Le fil rouge d’une draperie s’affaisse sur la scène, se prolongeant comme une rivière de sang jusqu’à des portraits de Staline et de Lénine.


Une table, qui n’est pas ronde, mais vaste et oblongue, constitue un terrain d’affrontement, car on est au croisement irréconciliable de deux mondes qui s’opposent et s’affrontent dans le fracas des idées.
En toile de fond, on assiste au dépôt de bilan de l’illusion communiste, vidéo et bande sonore de l’âme d’un peuple qui se soulève ; des tanks progressent dans la capitale…
L’ogre Staline n’est plus depuis longtemps ; la chute du mur a eu lieu ; à la Perestroïka de Gorbatchev succède sa démission ; l’arrivée en force de Boris Eltsine ouvre la Russie sur le monde libre et annonce la sortie du soviétisme.
On est loin de Moscou, à Novossibirsk, en Sibérie, dans un espace communautaire, loin de l’effondrement du système autocratique qui a funestement régné sur la Russie durant soixante-dix ans.
Par un jeu de lumière très précis, Bernard Lanneau et Serge Sarkissian ont choisi d’axer leur mise en scène sur une fluidité mentale qui accompagne et souligne les variations d’humeur où chaque comédien incarne avec verve et sensibilité sa vérité, témoigne du poids de son passé.
La romancière russe Svetlana Alexievitch, lauréate du Nobel de littérature en 1985, s’est sûrement souvenue du livre d’Alexandre Soljenitsyne, Le Premier Cercle, où deux des personnages centraux, Gleb Nergine et Lev Rubine, internés dans un camp, se livrent aux joutes de la pensée.
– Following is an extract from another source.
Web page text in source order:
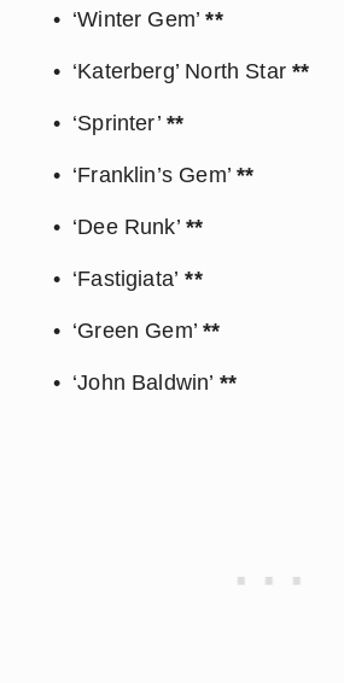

Le premier, malgré son emprisonnement, n’a rien perdu de ses convictions communistes, alors que l’autre, frère de misère, se livre à une critique intégrale de l’enfermement mortifère du système.

L’idéologie contre la liberté
Cette adaptation du livre La fin de l’homme rouge, nous fait apparaître un premier personnage, un militant communiste forcené, Maxime, habilement interprété par Paul Barge, défendant, avec l’emportement qui sied si bien aux vertueux, des certitudes que rien ne peut ébranler ; il s’accommode des postulats de la dialectique marxiste pour nous expliquer que la dictature du prolétariat est seule capable de se substituer au monde de la bourgeoisie et d’offrir l’émergence d’un ordre social nouveau qui abolit l’état et les classes. Ses idées, solidement ancrées dans cette aspiration, mettent en lumière une solution pour conduire à l’avènement universel du genre humain et ce, quel qu’en ait été le prix à payer pour justifier le bilan de l’horreur d’un des plus grands massacres du XXème siècle au nom d’une idéologie dont la trame est la construction d’un réseau inféodé à une idéologie totalitaire, orchestré par un chef brutal et un parti à ses ordres qui dresse des hommes contre d’autres hommes. Les louanges de cette société ont de nombreux points communs calqués sur l’édification d’un système religieux. La force du travail transforme les usines en des cathédrales du progrès ; les discours de Staline ont des dehors de grands-messes où les applaudissements durent parfois de longs quarts d’heure, et où celui qui cesse d’applaudir, sera jugé, condamné sous le motif fallacieux d’ennemi du peuple, et finalement déporté dans un goulag ; les faux prophètes de cette liturgie communautaire se nomment Lénine, Staline, le livre sacré Le Capital de Karl Max. Le progrès, bâtit par l’homme nouveau, s’associe au culte du mensonge et de l’arbitraire.
La liberté n’est pas constructive, mais un luxe petit bourgeois qui doit être combattu.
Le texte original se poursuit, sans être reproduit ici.